To reduce power dissipation in processors, logic gates of the processors are operated on minimum operating voltage (Vmin). The term “minimum operating voltage” herein refers to the minimum power supply voltage level for a process technology below which a logic gate or circuit does not operate correctly.
However, performance of sequential logic gates, such as flip-flops or latches degrades more than the performance of general combinational logic gates, such as NAND gate, NOR gates, inverters, etc. when the sequential logic gates and the general combinational logic gates are operated on Vmin power supply levels. The term “performance” herein generally refers to propagation delay of a signal from an input node to an output node of a logic gate. The term “performance” also refers to timing parameters such as setup time of a sequential logic unit. As power supply level reduces for a logic gate, the delay of the logic gate increases and so the performance of the logic gate degrades. When power supply level reduces for a sequential logic unit, setup time increases which degrades performance of the sequential logic unit.

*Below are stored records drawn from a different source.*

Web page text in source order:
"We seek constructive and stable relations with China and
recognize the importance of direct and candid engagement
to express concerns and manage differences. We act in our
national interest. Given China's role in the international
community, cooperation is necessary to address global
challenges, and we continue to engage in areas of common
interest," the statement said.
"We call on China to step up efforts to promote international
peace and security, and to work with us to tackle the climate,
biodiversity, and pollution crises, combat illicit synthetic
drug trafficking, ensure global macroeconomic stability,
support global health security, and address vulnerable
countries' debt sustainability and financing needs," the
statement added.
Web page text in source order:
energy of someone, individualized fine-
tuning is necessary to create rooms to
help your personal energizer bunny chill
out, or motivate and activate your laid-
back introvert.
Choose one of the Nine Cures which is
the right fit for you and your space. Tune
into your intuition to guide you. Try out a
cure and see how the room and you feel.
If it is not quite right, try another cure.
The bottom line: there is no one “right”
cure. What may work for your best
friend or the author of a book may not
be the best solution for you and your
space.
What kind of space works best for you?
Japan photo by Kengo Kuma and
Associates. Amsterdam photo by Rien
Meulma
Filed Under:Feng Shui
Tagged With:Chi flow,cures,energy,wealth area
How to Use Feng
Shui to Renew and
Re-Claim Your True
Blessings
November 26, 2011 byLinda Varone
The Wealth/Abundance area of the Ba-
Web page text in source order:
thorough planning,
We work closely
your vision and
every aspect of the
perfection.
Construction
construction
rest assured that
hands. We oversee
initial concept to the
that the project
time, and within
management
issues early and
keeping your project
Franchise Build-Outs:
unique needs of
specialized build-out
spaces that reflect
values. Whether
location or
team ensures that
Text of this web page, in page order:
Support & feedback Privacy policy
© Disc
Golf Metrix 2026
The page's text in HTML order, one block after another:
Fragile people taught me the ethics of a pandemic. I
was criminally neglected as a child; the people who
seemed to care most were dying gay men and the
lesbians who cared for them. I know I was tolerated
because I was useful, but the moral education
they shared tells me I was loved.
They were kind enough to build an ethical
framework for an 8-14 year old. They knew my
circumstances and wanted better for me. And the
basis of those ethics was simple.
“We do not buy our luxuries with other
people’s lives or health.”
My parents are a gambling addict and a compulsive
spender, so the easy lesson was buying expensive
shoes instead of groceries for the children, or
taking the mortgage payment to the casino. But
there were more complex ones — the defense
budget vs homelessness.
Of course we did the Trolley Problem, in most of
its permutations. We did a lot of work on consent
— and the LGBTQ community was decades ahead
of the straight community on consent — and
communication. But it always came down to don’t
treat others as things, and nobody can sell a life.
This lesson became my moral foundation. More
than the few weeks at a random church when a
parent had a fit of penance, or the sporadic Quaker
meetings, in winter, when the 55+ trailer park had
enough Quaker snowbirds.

FIG. 1 is typical flip-flop 100 with input D, output Q, and clock input CLK, which operates on a single power supply level. Flip-flops are generally placed at the boundaries of combinational logic (CL). Due to inherent contention in the data path of a flip-flop 100, the clock-to-output (CLK-Q) delay increases as power supply level reduces (e.g., at Vmin), for the flip-flop 100. Furthermore, operating the flip-flop at reduced power supply levels (e.g., at Vmin), causes the setup time of the flip-flop 100 to increase, thus degrading its performance.